Keywords: interventional cardiology, ischaemic heart disease, pacing and electrophysiology
Background
The diagnosis of acute ST-segment elevation myocardial infarction in a patient with chronic manifest pre-excitation based on an surface electrocardiogram is technically challenging because the underlying secondary repolarisation abnormalities could mask infarction changes. Deformation techniques using speckle tracking echocardiography could assist in diagnosing myocardial infarction in patients with asymptomatic manifest pre-excitation with its inherent limitations due to the abnormal premature ventricular activation through the accessory pathway. A well-structured clinical history, supplemented by serial electrocardiograms and cardiac biomarkers, comprehensive echocardiogram and risk assessment using exercise stress testing could help in appropriate management.
Case presentation
A male in his mid 50s presented to the emergency department with constricting type of central chest pain for a duration of 30 min associated with sweating and radiation to the left shoulder. He had no history of dyspnoea, orthopnoea, fatigue, palpitation or weakness of limbs. He had history of dyspnoea on exertion for the past that subsided after taking rest for 10 min. He is a chronic smoker(10 pack years) and a hypertensive for the past 8 years on tablet amlodipine 5 mg once daily. There was no family history of coronary artery disease or sudden cardiac arrest. On initial evaluation in the emergency department, his blood pressure was 130/80 mm of mercury, pulse rate was 94 beats per minute and oxygen saturation was 98% at room air. His jugular venous pressures were normal and auscultation revealed a fourth heart sound and no murmur was present. Other systems examination were unremarkable.
Investigations
His laboratory investigations (complete blood count, renal and liver function tests, serum electrolytes) were unremarkable. He tested positive for highly sensitive troponin-I quantitative analysis of 0.32 (control: 0.12 IU/L) with serial elevation to 0.62 IU/L and Creatine Kinase MB isoenzyme (CKMB) was elevated to 110 IU/L (control: 0–24 IU/L).
Electrocardiogram
12-lead electrocardiogram (figure 1A) taken at the time of admission showed normal sinus rhythm at a rate of 90 /minute, normal P wave axis, QRS axis of 0→−30°, QTc of 343 ms.

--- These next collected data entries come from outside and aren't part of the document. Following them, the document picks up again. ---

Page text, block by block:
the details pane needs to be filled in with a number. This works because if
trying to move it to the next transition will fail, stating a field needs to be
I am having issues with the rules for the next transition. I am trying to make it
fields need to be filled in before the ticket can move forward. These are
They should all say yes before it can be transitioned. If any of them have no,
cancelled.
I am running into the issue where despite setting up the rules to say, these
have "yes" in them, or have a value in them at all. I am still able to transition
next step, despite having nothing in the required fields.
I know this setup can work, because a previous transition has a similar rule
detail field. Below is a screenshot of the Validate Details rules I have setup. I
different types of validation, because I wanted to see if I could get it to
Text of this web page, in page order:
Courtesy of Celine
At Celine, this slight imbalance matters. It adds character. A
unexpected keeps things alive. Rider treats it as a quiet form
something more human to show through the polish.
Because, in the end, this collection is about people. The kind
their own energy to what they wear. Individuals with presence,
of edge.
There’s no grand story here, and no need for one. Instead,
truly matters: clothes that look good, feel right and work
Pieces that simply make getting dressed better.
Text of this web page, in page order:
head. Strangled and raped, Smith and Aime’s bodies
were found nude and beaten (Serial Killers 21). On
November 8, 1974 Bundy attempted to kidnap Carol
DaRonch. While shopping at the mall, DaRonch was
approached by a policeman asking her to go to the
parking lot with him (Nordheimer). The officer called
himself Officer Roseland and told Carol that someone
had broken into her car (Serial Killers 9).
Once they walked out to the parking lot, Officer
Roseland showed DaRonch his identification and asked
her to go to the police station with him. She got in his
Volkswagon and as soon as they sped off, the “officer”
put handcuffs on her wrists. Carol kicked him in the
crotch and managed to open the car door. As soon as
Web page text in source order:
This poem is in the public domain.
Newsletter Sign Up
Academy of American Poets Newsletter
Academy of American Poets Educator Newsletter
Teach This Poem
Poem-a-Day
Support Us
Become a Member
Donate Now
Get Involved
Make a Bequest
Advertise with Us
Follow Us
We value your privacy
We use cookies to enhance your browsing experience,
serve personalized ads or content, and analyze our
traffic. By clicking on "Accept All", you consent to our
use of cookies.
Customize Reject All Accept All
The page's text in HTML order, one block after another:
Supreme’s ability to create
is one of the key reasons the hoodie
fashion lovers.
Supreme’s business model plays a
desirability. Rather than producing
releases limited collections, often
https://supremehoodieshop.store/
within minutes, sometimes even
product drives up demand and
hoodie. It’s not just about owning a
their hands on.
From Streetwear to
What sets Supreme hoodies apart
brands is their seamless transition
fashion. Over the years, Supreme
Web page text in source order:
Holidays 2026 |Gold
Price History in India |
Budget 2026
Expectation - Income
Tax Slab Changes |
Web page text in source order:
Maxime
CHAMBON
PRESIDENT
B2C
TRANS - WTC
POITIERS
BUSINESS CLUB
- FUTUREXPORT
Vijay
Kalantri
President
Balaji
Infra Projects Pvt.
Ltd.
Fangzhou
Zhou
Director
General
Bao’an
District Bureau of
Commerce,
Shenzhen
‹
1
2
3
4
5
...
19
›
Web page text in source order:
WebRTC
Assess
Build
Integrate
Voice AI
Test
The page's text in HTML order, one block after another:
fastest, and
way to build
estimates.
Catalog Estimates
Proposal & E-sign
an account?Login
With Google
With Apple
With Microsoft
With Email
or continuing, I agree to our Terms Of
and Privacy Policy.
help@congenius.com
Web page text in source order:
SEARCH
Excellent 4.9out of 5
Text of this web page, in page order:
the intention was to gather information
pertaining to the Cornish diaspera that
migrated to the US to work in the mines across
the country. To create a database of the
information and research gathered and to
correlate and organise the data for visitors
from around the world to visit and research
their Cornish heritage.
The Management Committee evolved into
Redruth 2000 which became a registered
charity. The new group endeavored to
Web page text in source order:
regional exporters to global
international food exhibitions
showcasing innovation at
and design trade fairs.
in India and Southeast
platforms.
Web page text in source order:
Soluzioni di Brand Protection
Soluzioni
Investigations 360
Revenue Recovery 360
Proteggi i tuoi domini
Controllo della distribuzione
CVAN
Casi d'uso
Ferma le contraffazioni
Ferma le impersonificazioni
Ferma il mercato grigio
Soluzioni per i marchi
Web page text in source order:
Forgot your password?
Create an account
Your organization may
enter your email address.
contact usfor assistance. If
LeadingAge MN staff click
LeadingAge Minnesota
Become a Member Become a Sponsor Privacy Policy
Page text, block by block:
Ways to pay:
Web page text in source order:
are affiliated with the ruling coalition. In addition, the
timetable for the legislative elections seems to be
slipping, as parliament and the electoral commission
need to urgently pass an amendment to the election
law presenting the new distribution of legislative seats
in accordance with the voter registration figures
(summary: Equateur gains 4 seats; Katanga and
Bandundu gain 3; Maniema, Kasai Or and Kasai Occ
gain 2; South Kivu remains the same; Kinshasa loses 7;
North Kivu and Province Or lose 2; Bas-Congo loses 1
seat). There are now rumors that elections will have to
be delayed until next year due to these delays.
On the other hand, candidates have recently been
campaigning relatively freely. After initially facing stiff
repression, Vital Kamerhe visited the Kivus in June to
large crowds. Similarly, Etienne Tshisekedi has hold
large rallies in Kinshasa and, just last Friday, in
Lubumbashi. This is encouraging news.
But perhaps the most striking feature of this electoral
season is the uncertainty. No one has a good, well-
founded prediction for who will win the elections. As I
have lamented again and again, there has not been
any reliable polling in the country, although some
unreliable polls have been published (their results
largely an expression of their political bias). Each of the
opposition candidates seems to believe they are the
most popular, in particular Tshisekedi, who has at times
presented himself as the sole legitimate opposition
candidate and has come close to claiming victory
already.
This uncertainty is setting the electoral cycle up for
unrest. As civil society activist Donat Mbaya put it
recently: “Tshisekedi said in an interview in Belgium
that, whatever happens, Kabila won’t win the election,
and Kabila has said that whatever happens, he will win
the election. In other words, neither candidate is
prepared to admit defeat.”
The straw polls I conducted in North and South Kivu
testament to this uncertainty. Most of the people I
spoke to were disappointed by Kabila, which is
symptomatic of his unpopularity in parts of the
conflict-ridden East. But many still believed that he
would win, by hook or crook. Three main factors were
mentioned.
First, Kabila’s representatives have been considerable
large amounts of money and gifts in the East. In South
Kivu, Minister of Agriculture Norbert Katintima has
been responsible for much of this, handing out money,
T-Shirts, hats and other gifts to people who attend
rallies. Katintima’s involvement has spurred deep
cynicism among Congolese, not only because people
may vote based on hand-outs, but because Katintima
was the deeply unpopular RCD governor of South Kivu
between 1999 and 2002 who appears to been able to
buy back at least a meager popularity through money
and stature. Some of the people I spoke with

Additionally pre-excitation was observed in all leads (figure 1) with a positive delta wave in leads V1–V6, I and aVL with secondary repolarisation changes (downsloping ST depression with T inversion), negative delta wave in leads II, III and aVF suggestive of a possible left postero-septal accessory pathway. An ECG repeated after 30 min (figure 1B) showed QRS axis shift from initial 0→−30° to 0→90° associated with horizontal ST-segment depression with T wave inversion in leads V2–V5 (figure 2). Serial ECG showed significant QRS axis shift from intial 0→−30°̊ to 90→120°̊ associated with upright T wave in V1, subtle ST-segment elevation in V3, V4 and horizontal ST-segment depression in V5 and V6 (figure 3) which could indicate primary repolaristion abnormalities due to myocardial ischaemia.
Figure 1.
(A) 12-lead ECG at the time of admission showing sinus rhythm at a rate of 90/min, normal P wave axis and QRS axis of 0→−30°̊, QTc of 343 milliseconds. Pre-excitation observed in all leads with a positive delta wave in leads V1–V6, I and aVL, negative delta wave in leads II, III and aVF with secondary repolarisation changes (zoomed inset (c) showing downsloping ST depression with asymmetrical T inversion).(B) ECG repeated after 30 min showed an axis shift of 0→90°̊ associated with horizontal ST-segment depression with T wave inversion in leads V2–V5 (zoomed inset (d) showing horizontal ST depression with symmetrical T inversion).
Figure 2.
Serial ECG showing a significant QRS axis shift of 90→120° associated with upright T wave in V1, subtle ST-segment elevation in V3, V4 and horizontal ST segment depression in V5 and V6.
Figure 3.
(A) Strain curves of six left ventricular segments in apical four-chamber view using two-dimensional speckle tracking shows systolic lengthening of basal anterolateral segment (red colour-coded strain curve (highlighted in blue arrows) and post-systolic shortening (highlighted in blue arrows) with a longitudinal strain of −9%. (B) Anteroseptal segment (red colour-coded strain curve) in apical long axis view shows post-systolic shortening with a longitudinal strain of −12% (highlighted with white arrow). (C) Basal and mid anterior (red and blue colour-coded strain curve) segments in the apical two-chamber view shows systolic lengthening (highlighted with blue arrows) with longitudinal strain of −3% and −4%, respectively.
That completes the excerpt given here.